Understanding Family Structures, Functions, Life Cycle, and Crisis Management
The Family: Structures and Definitions
The Family: A group with common ancestry, united by blood, marriage, or cohabitation. This includes married couples with or without children, unmarried couples with children, single-parent families, and even groups living together without kinship.
Sociologically: Two or more people related by blood, marriage, or adoption, living together. A family is a group responsible for raising children and meeting other human needs.
Family Types
Normal: A family sharing a common life.
Multiproblem: Families facing difficult situations such as unemployment or violence.
Nuclear Family: Father, mother, and child(ren).
Extended Family: Nuclear family plus other relatives or household members.
Patrilocal Family: A new family resides with the father’s family.
Matrilocal Family: The husband moves in with the wife’s family.
Single-Parent Family: Only one parent is present.
Reconstituted Family: A family formed through adoption or remarriage.
Family Without Bond: A group of people living together without blood ties.
Inbreeding: Partner selection within the same group.
Exogamy: Partner selection outside the group.
Marital Choice: Can be free or arranged. Forms include:
- Monogamy: Marriage to one person.
- Polygamy: Marriage to multiple people.
Family Roles and Functions
Primary Function: Protecting children.
Key Functions:
- Reproduction
- Socialization: Preparing members for societal living, instilling values and standards.
- Protection: Providing physical, psychological, and economic security.
- Economic: The family as a basic economic unit.
- Regulation of Sexuality: Sexual activity within the family context.
- Affection: Providing love and emotional support.
- Status: Social position inherited from the family.
Functions Directed to Family Members
- Intimate connection and permanent family relationships.
- Value assignment.
- Production and consumption as an economic unit.
- Preparation of children to form their own families.
Functions Directed to Society
- Representation of children in society (e.g., parents’ responsibility for children’s actions).
- Collaboration in improving quality of life.
- Community support and engagement.
Family Ties
Family Ties: The bonds connecting family members.
Marriage Bond: According to Puget, a link between two people of different sexes committing to form a family.
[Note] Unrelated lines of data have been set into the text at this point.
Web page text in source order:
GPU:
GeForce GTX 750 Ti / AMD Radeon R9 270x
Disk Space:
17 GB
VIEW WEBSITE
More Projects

Seiguer describes it as a complex structure between individuals from different families with varying worldviews, characterized by sociocultural limitations and prohibitions.
Family Life Cycle
Introduced by Duvall in 1957, the family life cycle outlines the stages of a family’s existence:
- Couple Formation: From the beginning of the relationship until children leave home or a parent dies.
- Parenting (0-30 months): Early childhood.
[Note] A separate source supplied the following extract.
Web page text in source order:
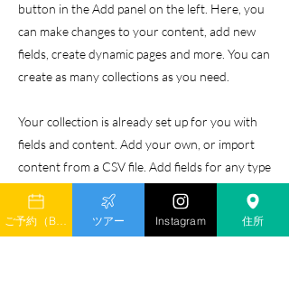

- Child Rearing (1-13 years): Middle childhood, increasing peer influence.
- Adolescence: Increased family conflict, generational and cultural clashes.
Crisis Management in Families
Crisis: From Sanskrit (cutting, separating) and Greek (kriner – to decide). Erikson viewed crises as potentially positive.
Coplan: A crisis is a sudden, unexpected disturbance in a stable situation, triggered by a stressful event, requiring an appropriate response to restore balance. Other authors define it as a temporary state of disorder and disorganization, challenging customary problem-solving methods.
Situations Provoking Crisis: Identity crisis, parental separation, death.
Types of Crises
Normative Crises: Predictable life cycle events.
Non-Normative Crises: Unexpected or accidental events causing feelings of helplessness, confusion, and disruption.
Reactions to a Crisis
- Cohesion: Mutual support.
- Flexibility: Adapting roles and rules within the family structure.
- Adaptability: Coping with change and finding solutions.
- Permeability: Interacting with social networks for support.
Events Causing Non-Normative Crises
- Dismemberment: Separation of a family member.
- Accession: A new member joins (birth, adoption, etc.).
- Demoralization: Violation of family rules and values.
- Disorganization: Events hindering normal family dynamics (e.g., infertility, divorce).